The restricted diffusion model includes the effects of cell packing geometry and interactions with the extracellular matrix via binding events with receptors such as Tkv and the heparin sulfate proteoglycans dally and dally-like.

==== Transcytosis model ====
The transcytosis model assumes Dpp to be transported via repeated rounds of intracellular receptor-mediated endocytosis, with the gradient severity determined by endocytotic sorting of Dpp toward recycling through cells vs degradation. This model was initially based on an initial observation that Dpp could not accumulate across clones where a critical protein called dynamin necessary for endocytosis had been mutated into the shibire (shi) phenotype. However, other experiments showed that Dpp was able to accumulate over shi clones, challenging the transcytosis model. A revision of the theory behind the model proposes that endocytosis is not essential for Dpp movement but is involved in Dpp signaling. Dpp fails to move across cells with mutated dally and dally-like, two heparin sulfate proteoglycans (HSPGs) commonly found in the extracellular matrix. As a result, these results suggest that Dpp moves along the cell surface via restricted extracellular diffusion involving dally and dally-like, but the transport of Dpp itself does not rely on transcytosis.

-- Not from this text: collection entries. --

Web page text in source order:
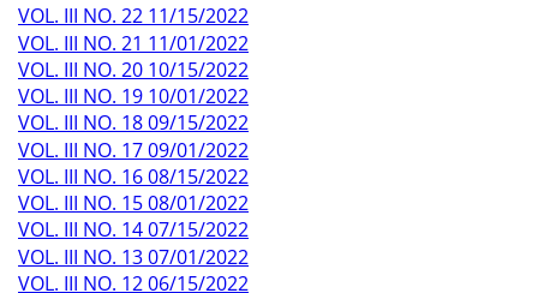
VOL. III NO. 22 11/15/2022
VOL. III NO. 21 11/01/2022
VOL. III NO. 20 10/15/2022
VOL. III NO. 19 10/01/2022
VOL. III NO. 18 09/15/2022
VOL. III NO. 17 09/01/2022
VOL. III NO. 16 08/15/2022
VOL. III NO. 15 08/01/2022
VOL. III NO. 14 07/15/2022
VOL. III NO. 13 07/01/2022
VOL. III NO. 12 06/15/2022
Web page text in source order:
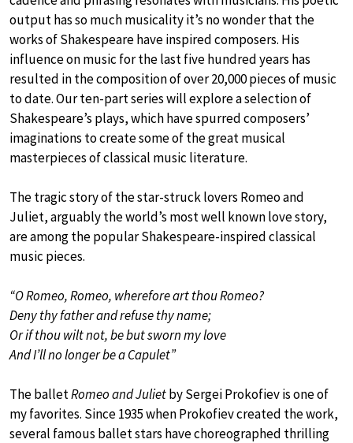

==== Cytoneme-mediated transport model ====
The cytoneme-mediated model suggests that Dpp is directly transported to target cells via actin-based filopodia called cytonemes that extend from the apical surface of Dpp-responding cells to the Dpp-producing source cells. These cytonemes have been observed, but the dependence of the Dpp gradient on cytonemes has not been definitively proven in imaginal wing discs. However, Dpp is known to be required for and sufficient to extend and maintain cytonemes. Experiments analyzing the dynamics between Dpp and cytonemes have been conducted in the air sac primordium, where Dpp signaling was found to have a functional link with cytonemes. However, these experiments have not been replicated in imaginal wing discs.

== Role in molluscs ==
Dpp is also found in molluscs, where it plays a key role in shell formation by controlling the shape of the conch. In bivalves, it is expressed until the protoconch has taken on the required shape, after which point its expression ceases. It is also associated with shell formation in gastropods, with an asymmetric distribution that may be associated with their coiling: shell growth appears to be inhibited where Dpp is expressed.